Seven & i has suffered from underperformance for years, and investors have long complained that the board has been slow to address the challenges. Couche-Tard offers shareholders a better option, Mr. Hannasch told the Financial Times.

“Our offer is a certainty, right? It’s cash, versus a hope that [Seven & i] can continue to execute on a plan that’s not delivered value over the last years,” he said.

Mr. Bouchard told Bloomberg that his team has “an answer” for possible roadblocks Couche-Tard would face from the U.S. Federal Trade Commission in combining Circle-K and 7-Eleven in that country, and that they’ve already held preliminary talks with regulators.

Meanwhile, Mr. Da Silva said Couche-Tard already has a Japanese bank in its lending syndicate and that it’s “very confident” that it will be able to line up backers to help fund a transaction while keeping a high investment credit rating.

In February, Couche-Tard raised $4.4-billion by selling bonds with assistance from one of Japan’s largest banks, Mitsubishi UFJ Financial Group. The Canadian retailer also used Toyoko-based investment bank SMBC Nikko to sell the debt offering.

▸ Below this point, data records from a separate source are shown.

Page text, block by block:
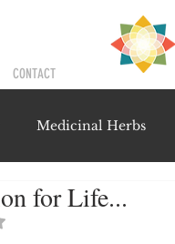
CONTACT
Medicinal Herbs
Novel
for Life...
out of 5 stars.
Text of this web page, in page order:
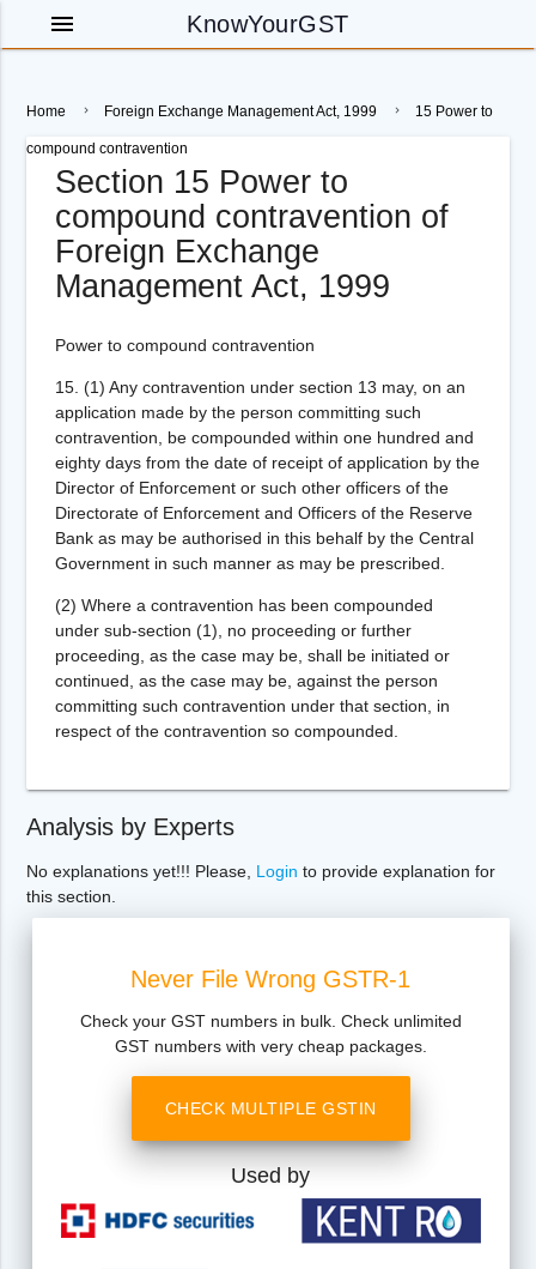
KnowYourGST
menu
Home Foreign Exchange Management Act, 1999 15 Power to
compound contravention
Section 15 Power to
compound contravention of
Foreign Exchange
Management Act, 1999
Power to compound contravention
15. (1) Any contravention under section 13 may, on an
application made by the person committing such
contravention, be compounded within one hundred and
eighty days from the date of receipt of application by the
Director of Enforcement or such other officers of the
Directorate of Enforcement and Officers of the Reserve
Bank as may be authorised in this behalf by the Central
Government in such manner as may be prescribed.
(2) Where a contravention has been compounded
under sub-section (1), no proceeding or further
proceeding, as the case may be, shall be initiated or
continued, as the case may be, against the person
committing such contravention under that section, in
respect of the contravention so compounded.
Analysis by Experts
No explanations yet!!! Please, Login to provide explanation for
this section.
Never File Wrong GSTR-1
Check your GST numbers in bulk. Check unlimited
GST numbers with very cheap packages.
CHECK MULTIPLE GSTIN
Used by

A spokesperson for Seven & i declined to offer a detailed response to the Couche-Tard comments Thursday, saying the Japanese company will continue to keep any discussions private.

Mr. Miller said Couche-Tard would not hesitate to abandon the takeover effort if it’s forced to overpay.

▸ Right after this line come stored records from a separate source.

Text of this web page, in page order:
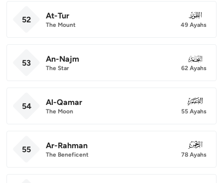
52 At-Tur
The Mount
052
49 Ayahs
53 An-Najm
The Star
053
62 Ayahs
54 Al-Qamar
The Moon
054
55 Ayahs
55 Ar-Rahman
The Beneficent
055
78 Ayahs
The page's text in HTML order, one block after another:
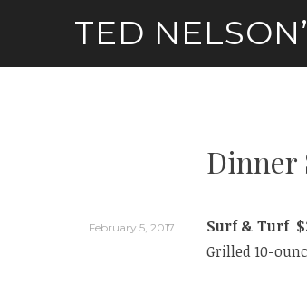
content
TED
Dinner
February 5, 2017
Surf & Turf
Grilled 10-
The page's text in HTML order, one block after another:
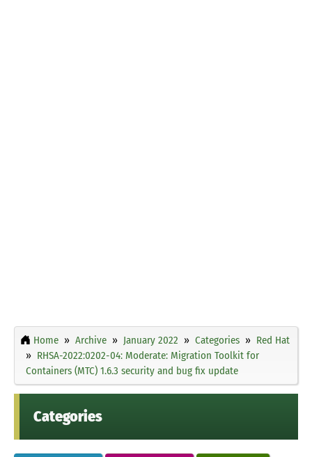
Home Archive January 2022 Categories
Red Hat
RHSA-2022:0202-04: Moderate: Migration Toolkit for
Containers (MTC) 1.6.3 security and bug fix update
Categories

“We do not destroy shareholder value,” he told Bloomberg. “If we reached a point that we thought that it was destroying shareholder value, we would walk away.

“Outside of that, we’re going to engage. Our intent is to do what it takes to ultimately realize this transaction.”

With files from Andrew Willis

Editor’s note: A sub-headline attached to an earlier version of this article contained an incorrect first name for Alex Miller, CEO of Alimentation Couche-Tard Inc. This version has been corrected.